> WHAT IS EXPECTED: Because the pictures are not wanted, give back only the exact text of every entry below.

━━━ WORKING DATA

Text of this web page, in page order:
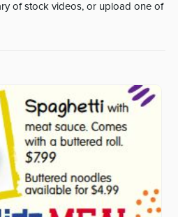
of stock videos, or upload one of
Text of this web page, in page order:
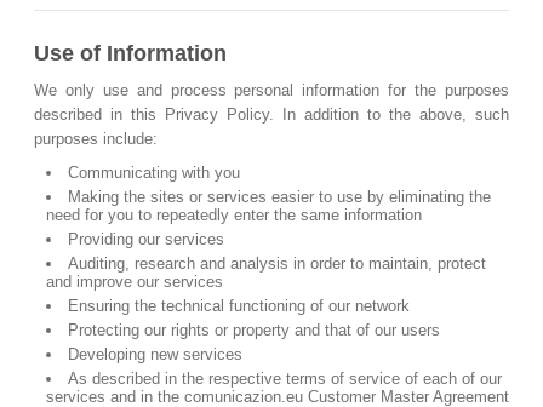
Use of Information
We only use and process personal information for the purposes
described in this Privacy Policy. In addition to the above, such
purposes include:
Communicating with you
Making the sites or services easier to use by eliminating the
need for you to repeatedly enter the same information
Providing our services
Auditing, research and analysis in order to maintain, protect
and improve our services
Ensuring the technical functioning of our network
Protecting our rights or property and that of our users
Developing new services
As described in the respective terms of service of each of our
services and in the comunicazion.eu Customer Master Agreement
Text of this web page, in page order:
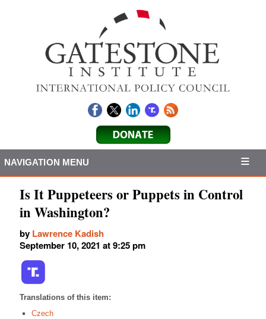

━━━━━━

> EXERCISE SOLUTION:
Text of this web page, in page order:
of stock videos, or upload one of
Text of this web page, in page order:
Use of Information
We only use and process personal information for the purposes
described in this Privacy Policy. In addition to the above, such
purposes include:
Communicating with you
Making the sites or services easier to use by eliminating the
need for you to repeatedly enter the same information
Providing our services
Auditing, research and analysis in order to maintain, protect
and improve our services
Ensuring the technical functioning of our network
Protecting our rights or property and that of our users
Developing new services
As described in the respective terms of service of each of our
services and in the comunicazion.eu Customer Master Agreement
Text of this web page, in page order:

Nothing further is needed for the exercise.